After configuration we can start and enable fence_virtd daemon on the hypervisors:

# systemctl start fence_virtd

...and run the command below. The output is a list with a virtual machine name, virtual machine id and status (on/off).

For example:

# fence_xvm -o list
afmdb b814a854-5ae3-4032-a539-61368ace91a3 off nfs-server1 41a4d124-6ab2-416c-af66-435e0e1419f4 on nfs-server2 b33f94f9-8a30-4e83-9165-fd8681ee13cf on python-dev 8f6eeabf-a531-40d3-99cd-e7a341dcb489 off RHEL74 e9416c75-0ab0-4c9d-91de-2385df789d02 off ucdbp 601e9ebb-e77b-4f1c-8b15-98451f376ea4 off Windoze10 62edfed4-ef3f-40ab-91a8-4054d079bae7 on

We need the exact same command to play on our virtual machines. To do that we need some firewall management on the hypervisors:

[root@KVM-server1 ~]# firewall-cmd --permanent --direct --add-rule ipv4 filter INPUT 0 -m pkttype --pkt-type multicast -j ACCEPT
success
[root@KVM-server1 ~]# firewall-cmd --reload
success

[root@KVM-server2 ~]# firewall-cmd --permanent --direct --add-rule ipv4 filter INPUT 0 -m pkttype --pkt-type multicast -j ACCEPT
success
[root@KVM-server2 ~]# firewall-cmd --reload
success

... and on virtual machines:

[root@nfs-server1 ~]# firewall-cmd --permanent --add-rich-rule='rule family="ipv4" source address="192.168.16.101" port port="1229" protocol="tcp" accept'
success
[root@nfs-server1 ~]# firewall-cmd --reload
success

[root@nfs-server2 ~]# firewall-cmd --permanent --add-rich-rule='rule family="ipv4" source address="192.168.16.102" port port="1229" protocol="tcp" accept'
success
[root@nfs-server2 ~]# firewall-cmd --reload
success

Then we make sure that:

# fence_xvm -o list

...is functional on both of our cluster members.
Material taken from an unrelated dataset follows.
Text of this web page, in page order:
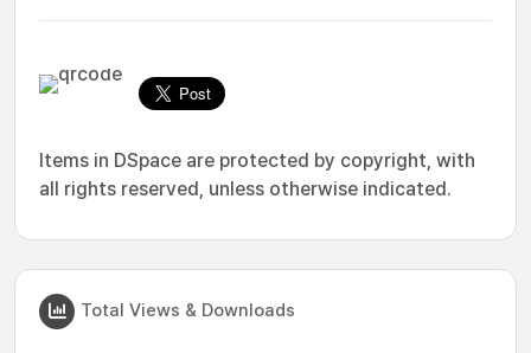
Items in DSpace are protected by copyright, with
all rights reserved, unless otherwise indicated.
Total Views & Downloads

Cluster - adding stonith resources

If the KVM domain names of the virtual machines and the hostnames of our nodes are the same, we just execute:

# pcs stonith create FenceVM fence_xvm key_file=/etc/cluster/fence_xvm.key

In other cases we need to configure the pcmk_host_map parameter:

# pcs stonith create FenceVM fence_xvm pcmk_host_map="nfs-server1:<port/vm/list name> nfs-server2:<port/vm/list name>" key_file=/etc/cluster/fence_xvm.key

Activating stonith for our cluster:

# pcs property set stonith-enabled=true

The last thing we need to do is update every resource to trigger fencing on fail situation:

For example with reource "SharedFS" we need to run;

# pcs resource update SharedFS op monitor on-fail=fence

... and we need to do that for every other resource (NFSService, NFSExport, VIP, NFSNotify).

After that, on status we have:

# pcs status
Cluster name: nfs-server-cluster Stack: corosync Current DC: nfs-server2 (version 1.1.18-11.el7_5.2-2b07d5c5a9) - partition with quorum Last updated: Tue Jun 5 15:24:48 2018 Last change: Tue Jun 5 15:24:36 2018 by root via cibadmin on nfs-server1

2 nodes configured 6 resources configured

Online: [ nfs-server1 nfs-server2 ]

Full list of resources:

Resource Group: nfsresourcegroup SharedFS (ocf::heartbeat:Filesystem): Started nfs-server1 NFSService (ocf::heartbeat:nfsserver): Started nfs-server1 NFSExport (ocf::heartbeat:exportfs): Started nfs-server1 VIP (ocf::heartbeat:IPaddr2): Started nfs-server1 NFSNotify (ocf::heartbeat:nfsnotify): Started nfs-server1 FenceVM (stonith:fence_xvm): Started nfs-server2

Daemon Status: corosync: active/enabled pacemaker: active/enabled pcsd: active/enabled

Note that "FenceVM" resource is running on the inactive node (if available).

Some testing

With both of our nodes up, we login on the active one trying to intentionally cause en error like:

Stopping network interface
Stopping nfs-server.service
Umount /nfsdata

In any case the hypervisor is killing the active node (reset then boot again) and the resources are moving to the other one. After some seconds both nodes are appearing "Online" again.